Another sign that this story isn't going away anytime soon is that Congress is starting to rev up over this issue. Instead of informing some members of Congress after the fact about its domestic surveillance program, the White House could have gone to the Republican-dominated Hill in the wake of the terror attacks of 2001 and sought an expansion of the FISA to include domestic eavesdropping. I mean, why not?
Congress passed the USA Patriot Act in the fall of 2001 in a matter of hours without really knowing precisely what was in it or even pretending to deliberate over the most important single piece of law enforcement legislation in a generation. Having been blown off by the White House, it's no shock to me that Congress now wants its pound of flesh.
There is only one noble path now for the president to take. He should immediately order the executive branch itself to go into federal court seeking a declaratory ruling on the constitutionality of his domestic surveillance program. If the White House is as confident about the legitimacy of the program as it claims there should be no fear that the federal courts, including the United States Supreme Court, ultimately will find that a president's war powers under the Constitution include the power to spy on his own citizens without a warrant despite the Fourth Amendment's prohibition against the practice. A ruling in favor of the White House would immediately stymie any legislative effort to limit the president's power.
And it would protect future presidents from having to fight this fight.
On the other hand, if the federal courts were to rule that the president's war powers are limited in the context of domestic surveillance there will be no need for Congressional action; no need for the racy investigations that so many people now are talking about on Capitol Hill.

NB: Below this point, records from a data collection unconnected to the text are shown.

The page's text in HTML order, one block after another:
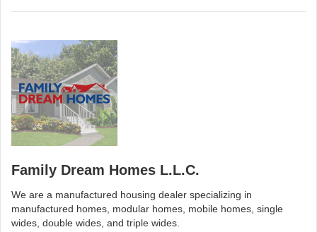
Family Dream Homes L.L.C.
We are a manufactured housing dealer specializing in
manufactured homes, modular homes, mobile homes, single
wides, double wides, and triple wides.
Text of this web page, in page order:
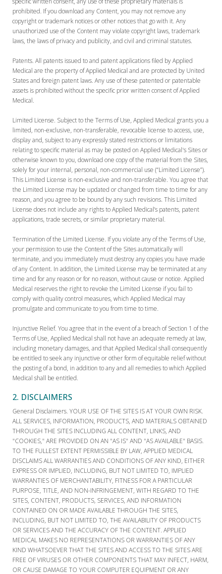
prohibited. If you download any Content, you may not remove any
copyright or trademark notices or other notices that go with it. Any
unauthorized use of the Content may violate copyright laws, trademark
laws, the laws of privacy and publicity, and civil and criminal statutes.
Patents. All patents issued to and patent applications filed by Applied
Medical are the property of Applied Medical and are protected by United
States and foreign patent laws. Any use of these patented or patentable
assets is prohibited without the specific prior written consent of Applied
Medical.
Limited License. Subject to the Terms of Use, Applied Medical grants you a
limited, non-exclusive, non-transferable, revocable license to access, use,
display and, subject to any expressly stated restrictions or limitations
relating to specific material as may be posted on Applied Medical's Sites or
otherwise known to you, download one copy of the material from the Sites,
solely for your internal, personal, non-commercial use (“Limited License”).
This Limited License is non-exclusive and non-transferable. You agree that
the Limited License may be updated or changed from time to time for any
reason, and you agree to be bound by any such revisions. This Limited
License does not include any rights to Applied Medical’s patents, patent
applications, trade secrets, or similar proprietary material.
Termination of the Limited License. If you violate any of the Terms of Use,
your permission to use the Content of the Sites automatically will
terminate, and you immediately must destroy any copies you have made
of any Content. In addition, the Limited License may be terminated at any
time and for any reason or for no reason, without cause or notice. Applied
Medical reserves the right to revoke the Limited License if you fail to
comply with quality control measures, which Applied Medical may
promulgate and communicate to you from time to time.
Injunctive Relief. You agree that in the event of a breach of Section 1 of the
Terms of Use, Applied Medical shall not have an adequate remedy at law,
including monetary damages, and that Applied Medical shall consequently
be entitled to seek any injunctive or other form of equitable relief without
the posting of a bond, in addition to any and all remedies to which Applied
Medical shall be entitled.
2. DISCLAIMERS
General Disclaimers. YOUR USE OF THE SITES IS AT YOUR OWN RISK.
ALL SERVICES, INFORMATION, PRODUCTS, AND MATERIALS OBTAINED
THROUGH THE SITES INCLUDING ALL CONTENT, LINKS, AND
"COOKIES," ARE PROVIDED ON AN "AS IS" AND "AS AVAILABLE" BASIS.
TO THE FULLEST EXTENT PERMISSIBLE BY LAW, APPLIED MEDICAL
DISCLAIMS ALL WARRANTIES AND CONDITIONS OF ANY KIND, EITHER
EXPRESS OR IMPLIED, INCLUDING, BUT NOT LIMITED TO, IMPLIED
WARRANTIES OF MERCHANTABILITY, FITNESS FOR A PARTICULAR
PURPOSE, TITLE, AND NON-INFRINGEMENT, WITH REGARD TO THE
SITES, CONTENT, PRODUCTS, SERVICES, AND INFORMATION
CONTAINED ON OR MADE AVAILABLE THROUGH THE SITES,
INCLUDING, BUT NOT LIMITED TO, THE AVAILABILITY OF PRODUCTS
OR SERVICES AND THE ACCURACY OF THE CONTENT. APPLIED
MEDICAL MAKES NO REPRESENTATIONS OR WARRANTIES OF ANY
KIND WHATSOEVER THAT THE SITES AND ACCESS TO THE SITES ARE
FREE OF VIRUSES OR OTHER COMPONENTS THAT MAY INFECT, HARM,
OR CAUSE DAMAGE TO YOUR COMPUTER EQUIPMENT OR ANY
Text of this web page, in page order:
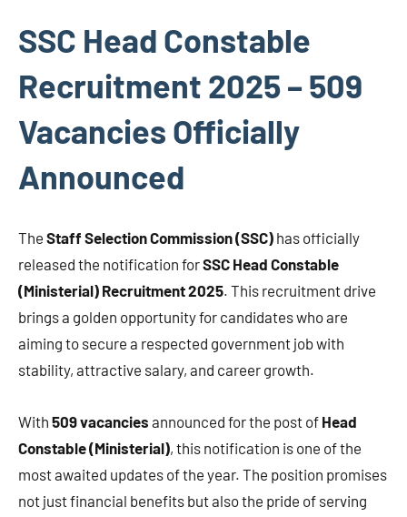
SSC Head Constable
Recruitment 2025 – 509
Vacancies Officially
Announced
The Staff Selection Commission (SSC) has officially
released the notification forSSC Head Constable
(Ministerial) Recruitment 2025. This recruitment drive
brings a golden opportunity for candidates who are
aiming to secure a respected government job with
stability, attractive salary, and career growth.
With 509 vacancies announced for the post of Head
Constable (Ministerial), this notification is one of the
most awaited updates of the year. The position promises
not just financial benefits but also the pride of serving
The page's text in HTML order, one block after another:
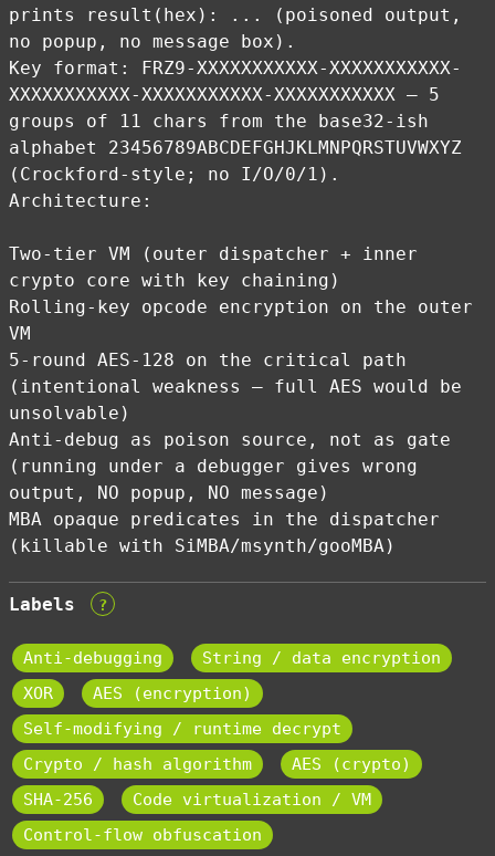
prints result(hex): ... (poisoned output,
no popup, no message box).
Key format: FRZ9-XXXXXXXXXXX-XXXXXXXXXXX-
XXXXXXXXXXX-XXXXXXXXXXX-XXXXXXXXXXX — 5
groups of 11 chars from the base32-ish
alphabet 23456789ABCDEFGHJKLMNPQRSTUVWXYZ
(Crockford-style; no I/O/0/1).
Architecture:
Two-tier VM (outer dispatcher + inner
crypto core with key chaining)
Rolling-key opcode encryption on the outer
VM
5-round AES-128 on the critical path
(intentional weakness — full AES would be
unsolvable)
Anti-debug as poison source, not as gate
(running under a debugger gives wrong
output, NO popup, NO message)
MBA opaque predicates in the dispatcher
(killable with SiMBA/msynth/gooMBA)
Labels ?
Anti-debugging
String / data encryption
XOR
AES (encryption)
Self-modifying / runtime decrypt
Crypto / hash algorithm
AES (crypto)
SHA-256
Code virtualization / VM
Control-flow obfuscation
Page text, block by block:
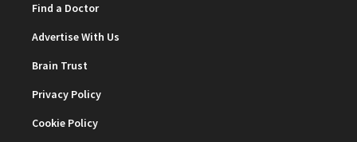
Find a Doctor
Advertise With Us
Brain Trust
Privacy Policy
Cookie Policy
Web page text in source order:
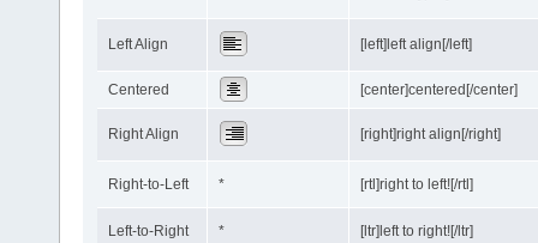
Left Align [left]left align[/left]
Centered [center]centered[/center]
Right Align [right]right align[/right]
Right-to-Left * [rtl]right to left![/rtl]
Left-to-Right * [ltr]left to right![/ltr]
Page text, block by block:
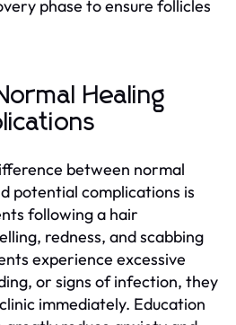
phase to ensure follicles
Healing
between normal
potential complications is
following a hair
redness, and scabbing
experience excessive
or signs of infection, they
immediately. Education
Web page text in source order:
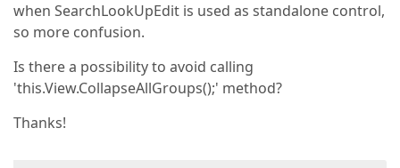
when SearchLookUpEdit is used as standalone control,
so more confusion.
Is there a possibility to avoid calling
'this.View.CollapseAllGroups();' method?
Thanks!
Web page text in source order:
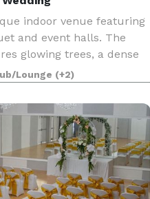
indoor venue featuring
and event halls. The
glowing trees, a dense
details and lighting
Center is a full service v
Lounge (+2)

If the United States Supreme Court says the president cannot order domestic eavesdropping without a warrant he will have to stop the practice and acknowledge that even in this time of terror his powers over American citizens are limited. The issue would be resolved for future presidents but still would allow Congress to fiddle around a bit with FISA to try to get the president more (and lawful) surveillance powers.

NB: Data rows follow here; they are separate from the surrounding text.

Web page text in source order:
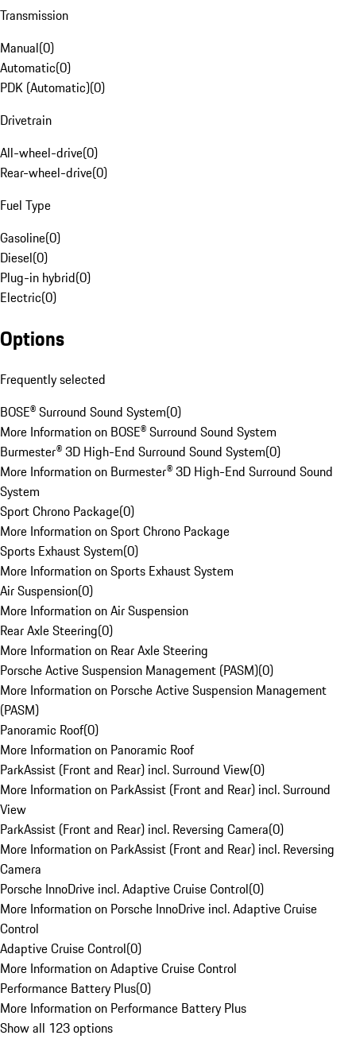
Transmission
Manual(0)
Automatic(0)
PDK (Automatic)(0)
Drivetrain
All-wheel-drive(0)
Rear-wheel-drive(0)
Fuel Type
Gasoline(0)
Diesel(0)
Plug-in hybrid(0)
Electric(0)
Options
Frequently selected
BOSE® Surround Sound System(0)
More Information on BOSE® Surround Sound System
Burmester® 3D High-End Surround Sound System(0)
More Information on Burmester® 3D High-End Surround Sound
System
Sport Chrono Package(0)
More Information on Sport Chrono Package
Sports Exhaust System(0)
More Information on Sports Exhaust System
Air Suspension(0)
More Information on Air Suspension
Rear Axle Steering(0)
More Information on Rear Axle Steering
Porsche Active Suspension Management (PASM)(0)
More Information on Porsche Active Suspension Management
(PASM)
Panoramic Roof(0)
More Information on Panoramic Roof
ParkAssist (Front and Rear) incl. Surround View(0)
More Information on ParkAssist (Front and Rear) incl. Surround
View
ParkAssist (Front and Rear) incl. Reversing Camera(0)
More Information on ParkAssist (Front and Rear) incl. Reversing
Camera
Porsche InnoDrive incl. Adaptive Cruise Control(0)
More Information on Porsche InnoDrive incl. Adaptive Cruise
Control
Adaptive Cruise Control(0)
More Information on Adaptive Cruise Control
Performance Battery Plus(0)
More Information on Performance Battery Plus
Show all 123 options
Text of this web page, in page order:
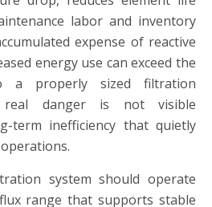
labor and inventory
expense of reactive
energy use can exceed the
properly sized filtration
real danger is not visible
term inefficiency that quietly
system should operate
range that supports stable
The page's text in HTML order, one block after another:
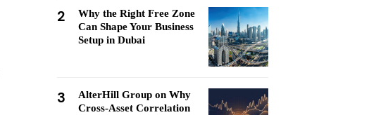
2
Why the Right Free Zone
Can Shape Your Business
Setup in Dubai
3
AlterHill Group on Why
Cross-Asset Correlation
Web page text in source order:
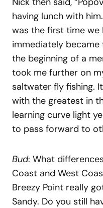
having lunch with
was the first time we
immediately became
the beginning of a
took me further on
saltwater fly fishing.
with the greatest in
learning curve light
to pass forward to
Bud: What
Coast and West
Breezy Point really
Sandy. Do you still
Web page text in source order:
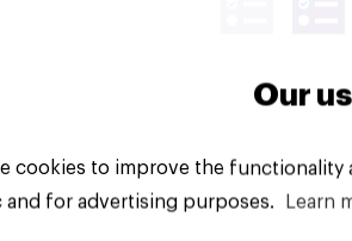
PLC. All Rights Reserved.
Our
cookies to improve the
and for advertising purposes.
Learn
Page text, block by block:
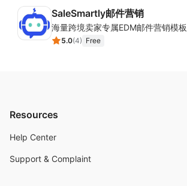
SaleSmartly邮件营销
5.0(4) Free
Resources
Help Center
Support & Complaint
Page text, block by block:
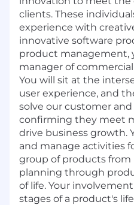
clients. These
experience with
innovative software
product management,
manager of
You will sit at the
user experience, and
solve our customer
confirming they meet
drive business growth.
and manage activities
group of products
planning through
of life. Your
stages of a product's
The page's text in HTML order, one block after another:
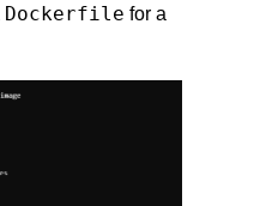
Dockerfile for a
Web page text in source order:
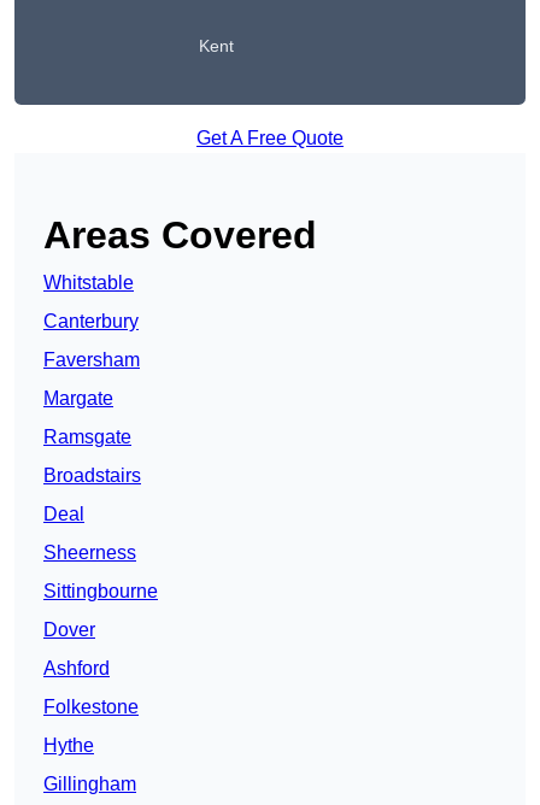
Kent
Get A Free Quote
Areas Covered
Whitstable
Canterbury
Faversham
Margate
Ramsgate
Broadstairs
Deal
Sheerness
Sittingbourne
Dover
Ashford
Folkestone
Hythe
Gillingham
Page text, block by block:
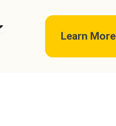
telc exams
Learn More
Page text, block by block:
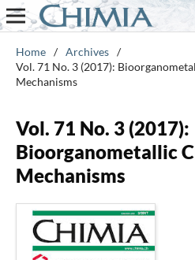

This issue may have enormous political overtones but at its core it's a legal issue -- whether or not the law allows what the president says it does. It's notable to me that the White House's tribunes on this issue, people like U.S. Attorney General Alberto Gonzalez, talk only about the "legal position" they are taking on the issue of secret domestic spying; it's a tacit acknowledgment by the very people asserting this broad presidential power that the law does not at this moment expressly recognize such a power.

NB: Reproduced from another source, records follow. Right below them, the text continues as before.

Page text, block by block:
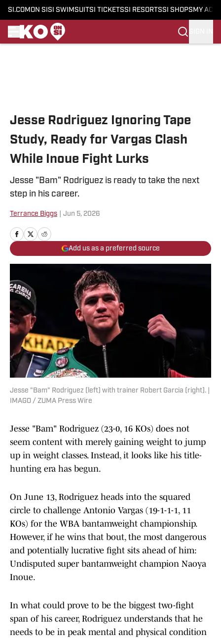
SI.COM ON SI SI SWIMSUITSI TICKETSSI RESORTSSI SHOPS MY
Jesse Rodriguez Ignoring Tape
Study, Ready for Vargas Clash
While Inoue Fight Lurks
Jesse "Bam" Rodriguez is ready to take the next
step in his career.
Terrance Biggs Jun 5, 2026
Add us as a preferred source
Jesse "Bam" Rodriguez (left) with trainer Robert Garcia (right). |
IMAGO / ZUMA Press Wire
Jesse "Bam" Rodriguez (23-0, 16 KOs) does not
seem content with merely gaining weight to jump
up in weight classes. Instead, it looks like his title-
hunting era has begun.
On June 13, Rodriguez heads into the squared
circle to challenge Antonio Vargas (19-1-1-1, 11
KOs) for the WBA bantamweight championship.
However, if he wins that bout, the most dangerous
and potentially lucrative fight sits ahead of him:
Undisputed super bantamweight champion Naoya
Inoue.
In what could prove to be the biggest two-fight
span of his career, Rodriguez understands that he
needs to be in peak mental and physical condition
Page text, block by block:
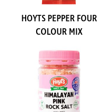
HOYTS PEPPER FOUR
COLOUR MIX
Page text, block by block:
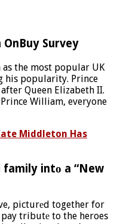
OnBuy Survey
the most popular UK
his popularity. Prince
Queen Elizabeth II.
William, everyone
Middleton Has
intо a “New
picturеd together for
tributе to the heroes
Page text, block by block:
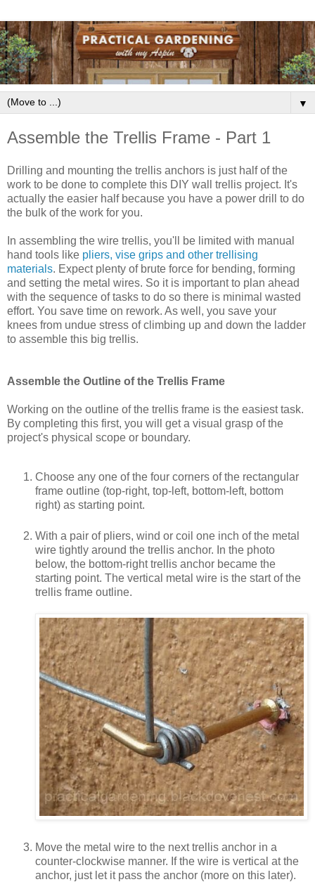
▼
Assemble the Trellis Frame - Part 1
Drilling and mounting the trellis anchors is just half of the
work to be done to complete this DIY wall trellis project. It's
actually the easier half because you have a power drill to do
the bulk of the work for you.
In assembling the wire trellis, you'll be limited with manual
hand tools like pliers, vise grips and other trellising
materials. Expect plenty of brute force for bending, forming
and setting the metal wires. So it is important to plan ahead
with the sequence of tasks to do so there is minimal wasted
effort. You save time on rework. As well, you save your
knees from undue stress of climbing up and down the ladder
to assemble this big trellis.
Assemble the Outline of the Trellis Frame
Working on the outline of the trellis frame is the easiest task.
By completing this first, you will get a visual grasp of the
project's physical scope or boundary.
Choose any one of the four corners of the rectangular
frame outline (top-right, top-left, bottom-left, bottom
right) as starting point.
With a pair of pliers, wind or coil one inch of the metal
wire tightly around the trellis anchor. In the photo
below, the bottom-right trellis anchor became the
starting point. The vertical metal wire is the start of the
trellis frame outline.
Move the metal wire to the next trellis anchor in a
counter-clockwise manner. If the wire is vertical at the
anchor, just let it pass the anchor (more on this later).

I don't expect the White House to take my advice (I never do, incidentally) because even to ask for a declaratory judgment from the courts on this issue would be to acknowledge that the president's war powers can be limited by the judicial branch. And that's a position that this Administration has consistently refused to endorse.
Eighteen months ago, remember, the Supreme Court told the White House that it does not have a "blank check" to conduct its legal war on terrorism. It's time again for another showdown between the branches -- and another opportunity for some legal clarity about which constitutional rules ought to apply in this time of terror.